### Task objective
Beginning at the line that contains "Darren Stylish Mint", return every remaining line of the data below exactly; return nothing before it.

Records from a collection

━━━━━━

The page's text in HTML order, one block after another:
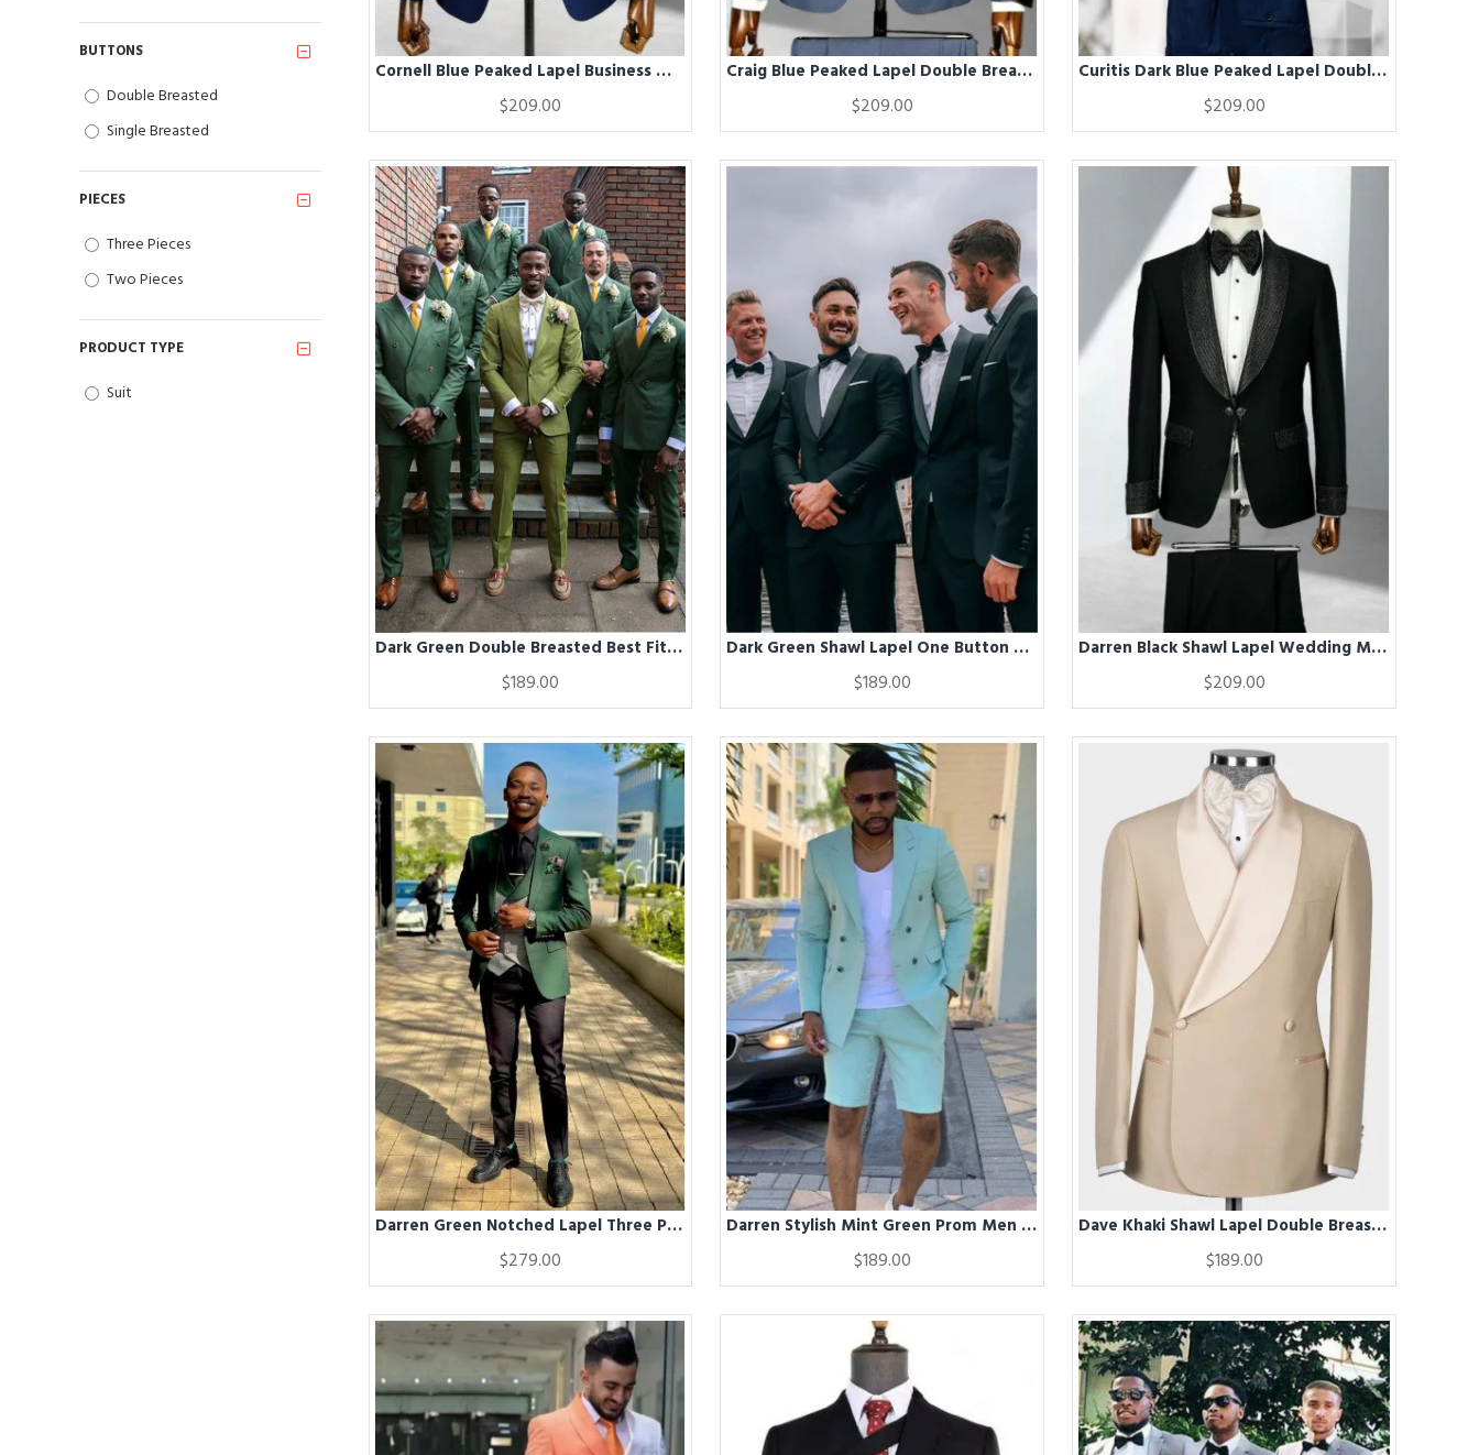
BUTTONS
Double Breasted
Single Breasted
PRODUCT TYPE
Suit
PIECES
Three Pieces
Two Pieces
Cornell Blue Peaked Lapel Business Men Suits
$209.00
Craig Blue Peaked Lapel Double Breasted Business Men Suits
$209.00
Curitis Dark Blue Peaked Lapel Double Breasted Men Suits
$209.00
Dark Green Double Breasted Best Fitted Peaked Lapel Wedding Groomsmen Suit
$189.00
Dark Green Shawl Lapel One Button Best Fitted Wedding Groomsmen Suits
$189.00
Darren Black Shawl Lapel Wedding Men Suits
$209.00
Darren Green Notched Lapel Three Pieces Men Suits
$279.00
Darren Stylish Mint Green Prom Men Suits Near Me For Summer
$189.00
Dave Khaki Shawl Lapel Double Breasted Wedding Men Suits
$189.00

━━━━━━

### Task result
Darren Stylish Mint Green Prom Men Suits Near Me For Summer
$189.00
Dave Khaki Shawl Lapel Double Breasted Wedding Men Suits
$189.00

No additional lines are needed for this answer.